▶ Work request
Your answer should consist only of the records, copied exactly, with the images removed.

▶ Data for this task
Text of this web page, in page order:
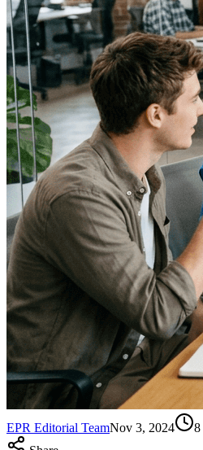
EPR Editorial TeamNov 3, 2024 8
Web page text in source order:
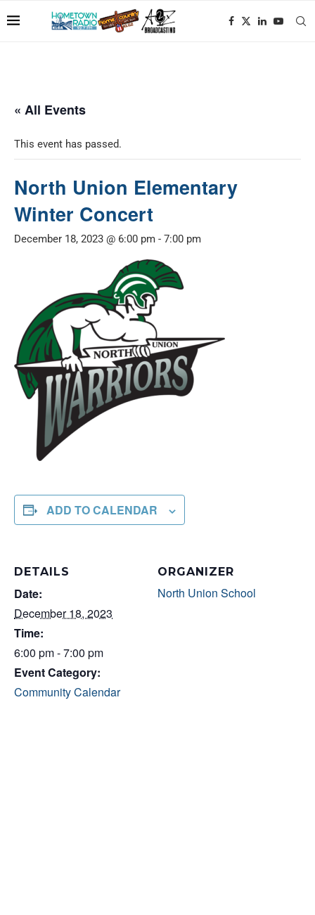
« All Events
This event has passed.
North Union Elementary
Winter Concert
December 18, 2023 @ 6:00 pm - 7:00 pm
ADD TO CALENDAR
DETAILS
Date:
December 18, 2023
Time:
6:00 pm - 7:00 pm
Event Category:
Community Calendar
ORGANIZER
North Union School
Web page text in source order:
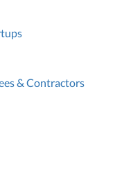
& Contractors
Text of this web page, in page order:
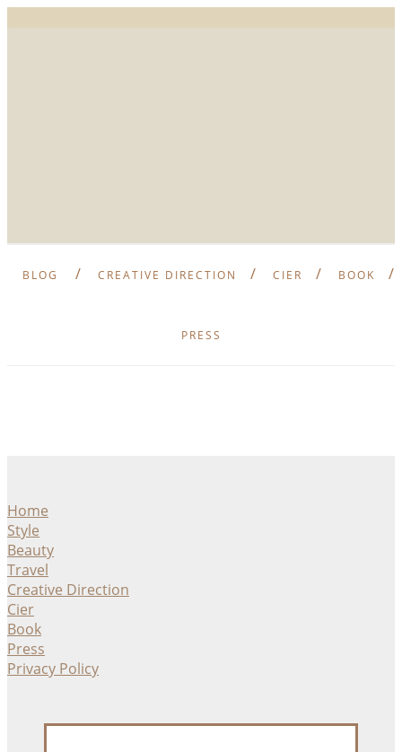
BLOG CREATIVE DIRECTION CIER BOOK
PRESS
Home
Style
Beauty
Travel
Creative Direction
Cier
Book
Press
Privacy Policy
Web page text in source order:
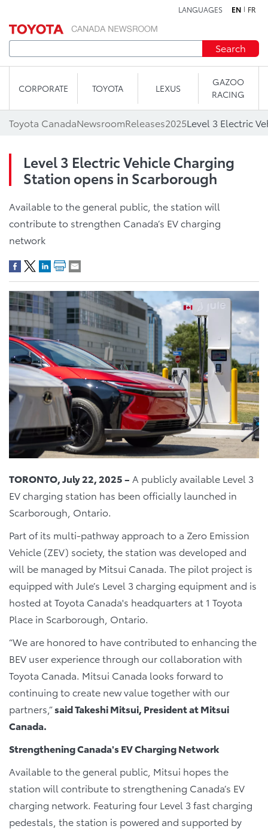
LANGUAGES EN FR
Search
CORPORATE TOYOTA LEXUS
GAZOO
RACING
Toyota CanadaNewsroomReleases2025
Level 3 Electric Vehicle Charging
Station opens in Scarborough
Available to the general public, the station will
contribute to strengthen Canada’s EV charging
network
TORONTO, July 22, 2025 – A publicly available Level 3
EV charging station has been officially launched in
Scarborough, Ontario.
Part of its multi-pathway approach to a Zero Emission
Vehicle (ZEV) society, the station was developed and
will be managed by Mitsui Canada. The pilot project is
equipped with Jule’s Level 3 charging equipment and is
hosted at Toyota Canada's headquarters at 1 Toyota
Place in Scarborough, Ontario.
“We are honored to have contributed to enhancing the
BEV user experience through our collaboration with
Toyota Canada. Mitsui Canada looks forward to
continuing to create new value together with our
partners,”said Takeshi Mitsui, President at Mitsui
Canada.
Strengthening Canada's EV Charging Network
Available to the general public, Mitsui hopes the
station will contribute to strengthening Canada’s EV
charging network. Featuring four Level 3 fast charging
pedestals, the station is powered and supported by
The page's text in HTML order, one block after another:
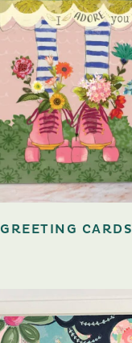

▶ Reply to the exercise
Text of this web page, in page order:
EPR Editorial TeamNov 3, 2024 8
Web page text in source order:
« All Events
This event has passed.
North Union Elementary
Winter Concert
December 18, 2023 @ 6:00 pm - 7:00 pm
ADD TO CALENDAR
DETAILS
Date:
December 18, 2023
Time:
6:00 pm - 7:00 pm
Event Category:
Community Calendar
ORGANIZER
North Union School
Web page text in source order:
& Contractors
Text of this web page, in page order:
BLOG CREATIVE DIRECTION CIER BOOK
PRESS
Home
Style
Beauty
Travel
Creative Direction
Cier
Book
Press
Privacy Policy
Web page text in source order:
LANGUAGES EN FR
Search
CORPORATE TOYOTA LEXUS
GAZOO
RACING
Toyota CanadaNewsroomReleases2025
Level 3 Electric Vehicle Charging
Station opens in Scarborough
Available to the general public, the station will
contribute to strengthen Canada’s EV charging
network
TORONTO, July 22, 2025 – A publicly available Level 3
EV charging station has been officially launched in
Scarborough, Ontario.
Part of its multi-pathway approach to a Zero Emission
Vehicle (ZEV) society, the station was developed and
will be managed by Mitsui Canada. The pilot project is
equipped with Jule’s Level 3 charging equipment and is
hosted at Toyota Canada's headquarters at 1 Toyota
Place in Scarborough, Ontario.
“We are honored to have contributed to enhancing the
BEV user experience through our collaboration with
Toyota Canada. Mitsui Canada looks forward to
continuing to create new value together with our
partners,”said Takeshi Mitsui, President at Mitsui
Canada.
Strengthening Canada's EV Charging Network
Available to the general public, Mitsui hopes the
station will contribute to strengthening Canada’s EV
charging network. Featuring four Level 3 fast charging
pedestals, the station is powered and supported by
The page's text in HTML order, one block after another:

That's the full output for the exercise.